Dr. Agnes Abuom, moderator of the World Council of Churches Central Committee, offered a speech entitled “A Clarion Christian Call to Justice and Peace: Ending Global Inequality and Climate injustice” at the Justice Conference in Oslo, Norway on 9 November.
The Justice Conference is a global platform for the faith and justice community hosted in countries across the globe.

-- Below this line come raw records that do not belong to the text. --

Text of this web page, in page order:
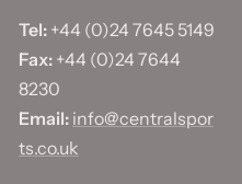
Tel: +44 (0)24 7645 5149
Fax: +44 (0)24 7644
8230
Email: info@centralspor
ts.co.uk
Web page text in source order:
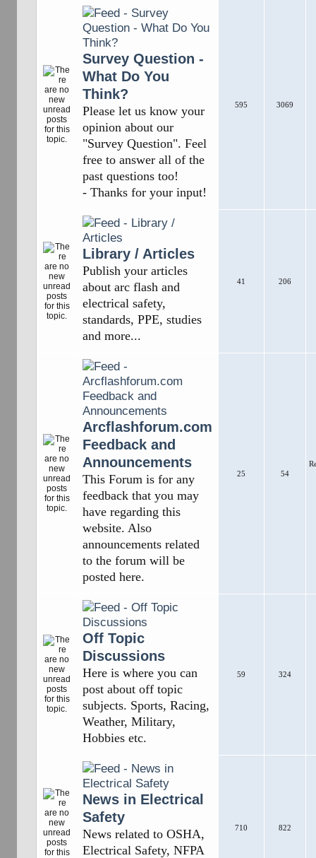
Survey Question -
What Do You
Think?
Please let us know your
opinion about our
"Survey Question". Feel
free to answer all of the
past questions too!
- Thanks for your input!
595 3069
Library / Articles
Publish your articles
about arc flash and
electrical safety,
standards, PPE, studies
and more...
41 206
Arcflashforum.com
Feedback and
Announcements
This Forum is for any
feedback that you may
have regarding this
website. Also
announcements related
to the forum will be
posted here.
25 54
Off Topic
Discussions
Here is where you can
post about off topic
subjects. Sports, Racing,
Weather, Military,
Hobbies etc.
59 324
News in Electrical
Safety
News related to OSHA,
Electrical Safety, NFPA
710 822
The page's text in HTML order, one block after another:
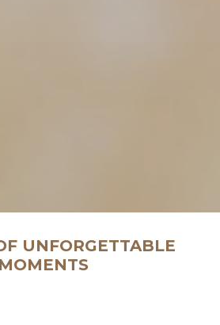
UNFORGETTABLE
MOMENTS

One of the world’s largest biblical and social justice conferences, it brings together speakers and artists into gatherings designed to catalyze emerging works of justice around the world.
Abuom noted the importance and reality of people’s narratives of pain and suffering that often are left out of statistical reports.
“My presentation seeks to underline the fact that inequalities arise due to human greed, systems and policies skewed towards the powerful and a culture of non-sustainable resource extraction and utilization,” she said. “The substantial variations in the magnitude of rising inequality across regions, suggests that inequality is not just a consequence of globalization but also depends on the existing policies and institutions.”
The current global economic, political and military architecture is such that it is exclusive, insensitive and dehumanizing for many groups of people and nations, continued Abuom.
“Never before has the world experienced such levels of global inequality,” she said. “The rapid rise in extreme economic inequality is a direct threat to the fight for gender equality and women’s rights.”
Abuom also noted that global warming has been caused by economic development interventions that benefit a few nations and people. “The poor are the worst affected by environmental degradation,” she said. “They have the highest exposure to pollution; the world’s highest mortality rates in children are attributed to drinking dirty water.”
Climate refugees are on the rise, she added. “Whereas refugees were, in the past, often borne from war, political instability and localized disasters, we have now entered the era of climate refugees – people forced to flee homes rendered inhospitable by the effects of global climate change,” she said. “It has been suggested that climate change will displace 250 million people by 2050, and in 20 years the figures could go up to 500 million.”
The global south is disproportionately affected, Abuom said.
“Countries that pollute more feel the effects less,” she said. “A recent report showed that the richest 10 percent of the world’s population are responsible for 50 percent of global carbon emissions, while the poorest 50 percent – 3.5 billion people – are responsible for 10 percent of the emissions.”
Men and women of faith, people of good will, are invited through the Pilgrimage of Justice and Peace to restore our relationships with God, with one another and with the environment, Abuom said. “The pilgrimage is about recognizing and accepting our wounds, repentance and acknowledgement of our contribution and seeking to heal and be reconciled,” she said.
Combined efforts will definitely yield better results, concluded Abuom. “It would be a disgrace to not mobilize and utilize all that can be available right now,” she said. “More needs to be done to raise awareness about what can be done individually and collectively to make a difference.”